** Opening Stored data block **

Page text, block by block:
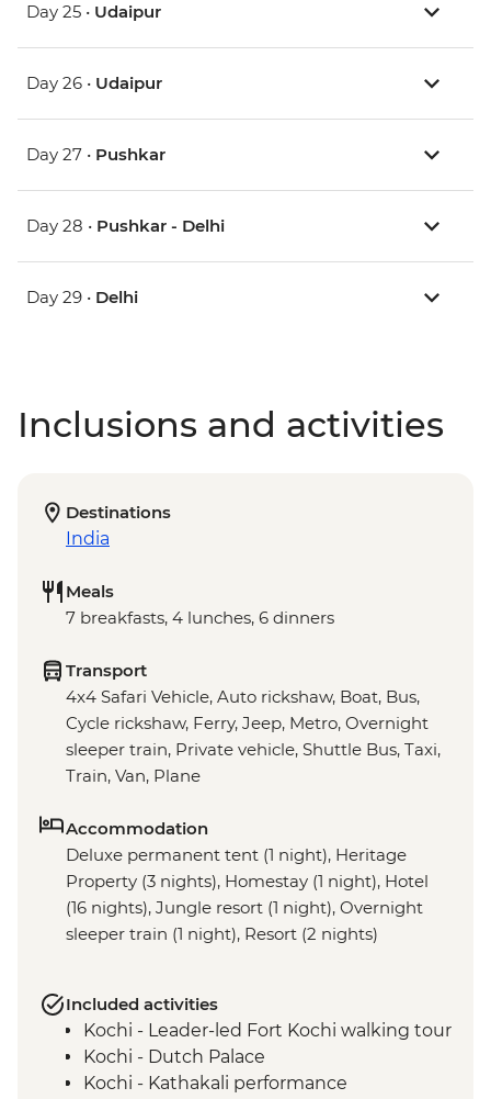
Day 25 • Udaipur
Day 26 • Udaipur
Day 27 • Pushkar
Day 28 • Pushkar - Delhi
Day 29 • Delhi
Inclusions and activities
Destinations
India
Meals
7 breakfasts, 4 lunches, 6 dinners
Transport
4x4 Safari Vehicle, Auto rickshaw, Boat, Bus,
Cycle rickshaw, Ferry, Jeep, Metro, Overnight
sleeper train, Private vehicle, Shuttle Bus, Taxi,
Train, Van, Plane
Accommodation
Deluxe permanent tent (1 night), Heritage
Property (3 nights), Homestay (1 night), Hotel
(16 nights), Jungle resort (1 night), Overnight
sleeper train (1 night), Resort (2 nights)
Included activities
Kochi - Leader-led Fort Kochi walking tour
Kochi - Dutch Palace
Kochi - Kathakali performance
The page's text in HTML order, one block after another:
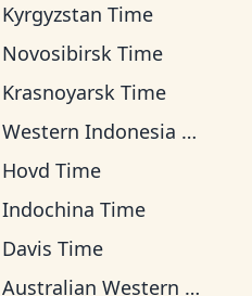
Kyrgyzstan Time
Novosibirsk Time
Krasnoyarsk Time
Western Indonesia Time
Hovd Time
Indochina Time
Davis Time
Australian Western Time
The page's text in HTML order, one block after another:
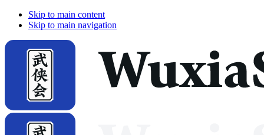
Skip to main content
Skip to main navigation
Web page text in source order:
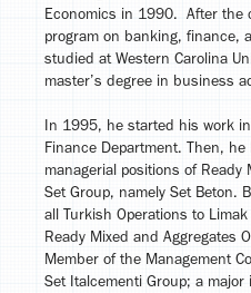
Economics in 1990. After the
program on banking, finance,
studied at Western Carolina
master’s degree in business
In 1995, he started his work
Finance Department. Then,
managerial positions of Ready
Set Group, namely Set Beton.
all Turkish Operations to
Ready Mixed and Aggregates
Member of the Management
Set Italcementi Group; a
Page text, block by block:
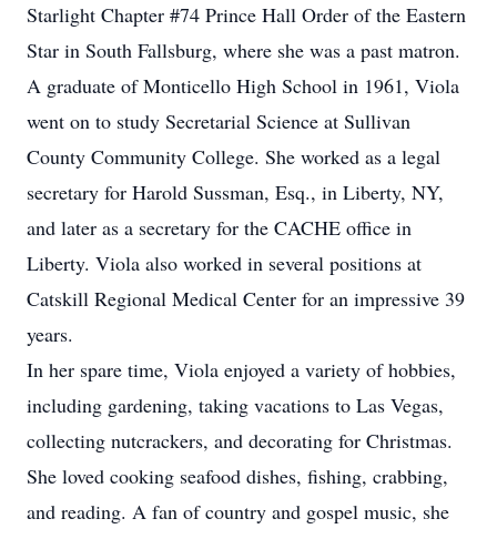
Starlight Chapter #74 Prince Hall Order of the Eastern
Star in South Fallsburg, where she was a past matron.
A graduate of Monticello High School in 1961, Viola
went on to study Secretarial Science at Sullivan
County Community College. She worked as a legal
secretary for Harold Sussman, Esq., in Liberty, NY,
and later as a secretary for the CACHE office in
Liberty. Viola also worked in several positions at
Catskill Regional Medical Center for an impressive 39
years.
In her spare time, Viola enjoyed a variety of hobbies,
including gardening, taking vacations to Las Vegas,
collecting nutcrackers, and decorating for Christmas.
She loved cooking seafood dishes, fishing, crabbing,
and reading. A fan of country and gospel music, she
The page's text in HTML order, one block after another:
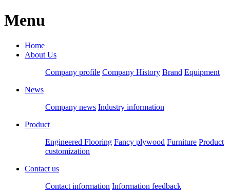
Menu
Home
About Us
Company profile Company History Brand Equipment
News
Company news Industry information
Product
Engineered Flooring Fancy plywood Furniture Product
customization
Contact us
Contact information Information feedback
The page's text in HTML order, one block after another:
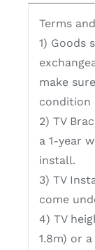
Terms
1) Goods
make
condition
2) TV
a 1-year
install.
3) TV
come
4) TV
1.8m) or
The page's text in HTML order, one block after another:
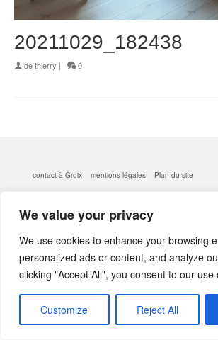
We value your privacy
We use cookies to enhance your browsing
personalized ads or content, and analyze
clicking "Accept All", you consent to our use
Customize Reject All
20211029_182438
dethierry | 0
contact à Groix mentions légales
Plan du site
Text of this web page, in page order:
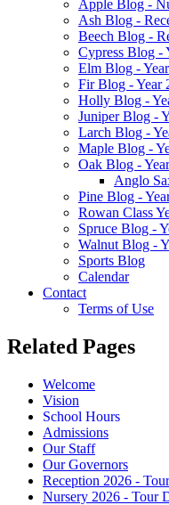
Apple Blog -
Ash Blog -
Beech Blog -
Cypress Blog -
Elm Blog - Year
Fir Blog - Year
Holly Blog -
Juniper Blog -
Larch Blog -
Maple Blog -
Oak Blog -
Anglo
Pine Blog -
Rowan Class
Spruce Blog -
Walnut Blog -
Sports Blog
Calendar
Contact
Terms of Use
Related Pages
Welcome
Vision
School Hours
Admissions
Our Staff
Our Governors
Reception 2026 -
Nursery 2026 - Tour
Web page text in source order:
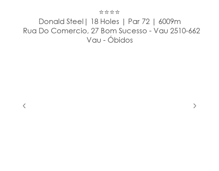
⭐⭐⭐⭐
Donald Steel| 18 Holes | Par 72 | 6009m
Rua Do Comercio, 27 Bom Sucesso - Vau 2510-662
Vau - Óbidos

** Closing Stored data block **

Could you report all lines of the listing that hold "main"?

## Reply
Skip to main content
Skip to main navigation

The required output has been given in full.